Tarımsal Strateji ve Politika Geliştirme Merkezi (TARPOL), tarıma dair 75 milyon veriyi analiz ederek Sektörel Araştırmalar ve Ekonomik Göstergeler Raporu’nu “Tarpovizyon” adı verilen web tabanlı portal aracılığıyla kullanıma sundu.
Raporda bitkisel/hayvancılık/tarım havzaları ile ilgili makro ve bölgesel bilgiler yer alıyor. Raporun ikinci fazında iklim/toprak/su gibi veriler, tarım ve gıda sektörüne dair yapay zekâyla elde edilecek öngörüler yer alacak.
Evrende milyarlarca veri, verilerin birlikteliğinde sonsuz algoritmalar saklı. Etkin strateji oluşturma, verileri doğru analiz etme ve veride saklı mesajı doğru okuyabilmekle mümkün.
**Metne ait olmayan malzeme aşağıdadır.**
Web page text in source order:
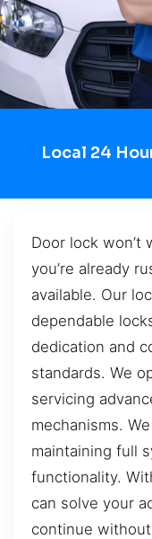
Local 24
Door lock
you’re already
available. Our
dependable
dedication and
standards. We
servicing
mechanisms.
maintaining full
functionality.
can solve your
continue

Eker’in tarımı yönetmek için “bilgi ve hikmete gerek var” sözündeki “hikmetin” “vatanseverlik/yetkinlik/veri aklı/entelektüel farkındalık” olduğunu tahmin ediyorum. Eker, “milyonlarca veri Tarpol uzmanları tarafından kuyumcu titizliğiyle işlendi. Geçmişte Tarım Bakanlığı’nda çalışan herkes bir tecrübe. Her tecrübenin devlete bir maliyeti var. Hedefimiz, tarım ve gıdaya dair entelektüel sermaye ve tecrübeyi tekrar tarım ekosisteminin hizmetine sunmak” dedi.
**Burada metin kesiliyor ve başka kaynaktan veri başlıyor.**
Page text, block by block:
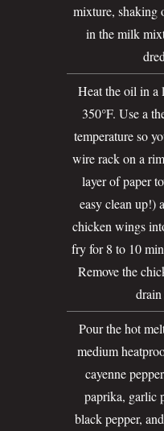
mixture, shaking
in the milk
Heat the oil in a
350°F. Use a
temperature so
wire rack on a
layer of paper
easy clean up!)
chicken wings
fry for 8 to 10
Remove the
Pour the hot
medium
cayenne
paprika, garlic
black pepper,

Trends in Plant Science’de yayınlanan bir makaleye göre; “artık tarım yapmak imkânsızlaşıyor. Bilim insanları bir araya gelmeli, kamu güveni sağlanmalı. Zamanımız kalmadı.” Sera gazı emisyonlarının yüzde 26’sı tarım kaynaklı olmasına rağmen küresel iklim fonunun sadece yüzde 4’ü iklime dayanıklı gıda sistemleri kurmaya yönelik.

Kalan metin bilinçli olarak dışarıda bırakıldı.